TASK TO CARRY OUT ▸
Before returning the data, strip out the pictures and keep everything else exactly the same.

MATERIAL FOR THE TASK ▸
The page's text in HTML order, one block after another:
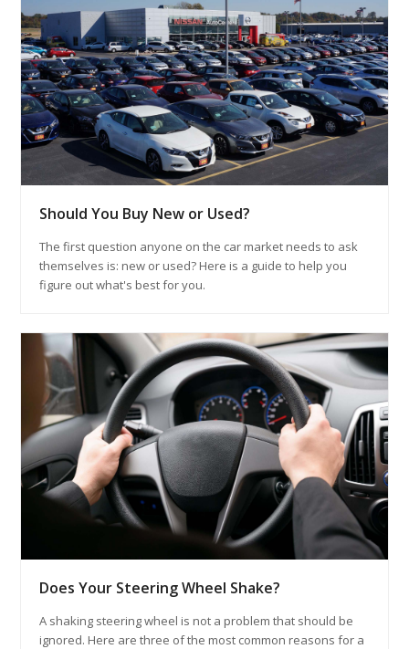
Should You Buy New or Used?
The first question anyone on the car market needs to ask
themselves is: new or used? Here is a guide to help you
figure out what's best for you.
Does Your Steering Wheel Shake?
A shaking steering wheel is not a problem that should be
ignored. Here are three of the most common reasons for a
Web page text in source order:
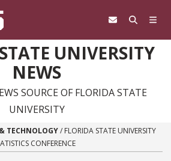
UNIVERSITY
NEWS
SOURCE OF FLORIDA STATE
UNIVERSITY
TECHNOLOGY/ FLORIDA STATE UNIVERSITY
CONFERENCE
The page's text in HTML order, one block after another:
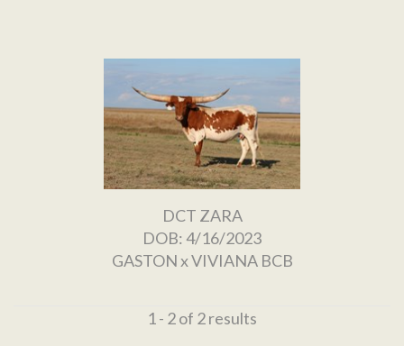
DCT ZARA
DOB: 4/16/2023
GASTONxVIVIANA BCB
1 - 2 of 2 results
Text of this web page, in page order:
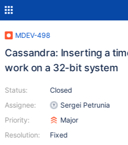
MDEV-498
Cassandra: Inserting a
work on a 32-bit system
Status:
Assignee:
Priority:
Resolution:
Closed
Sergei Petrunia
Major
Fixed

RESPONSE TO THIS EXERCISE ▸
The page's text in HTML order, one block after another:
Should You Buy New or Used?
The first question anyone on the car market needs to ask
themselves is: new or used? Here is a guide to help you
figure out what's best for you.
Does Your Steering Wheel Shake?
A shaking steering wheel is not a problem that should be
ignored. Here are three of the most common reasons for a
Web page text in source order:
UNIVERSITY
NEWS
SOURCE OF FLORIDA STATE
UNIVERSITY
TECHNOLOGY/ FLORIDA STATE UNIVERSITY
CONFERENCE
The page's text in HTML order, one block after another:
DCT ZARA
DOB: 4/16/2023
GASTONxVIVIANA BCB
1 - 2 of 2 results
Text of this web page, in page order:
MDEV-498
Cassandra: Inserting a
work on a 32-bit system
Status:
Assignee:
Priority:
Resolution:
Closed
Sergei Petrunia
Major
Fixed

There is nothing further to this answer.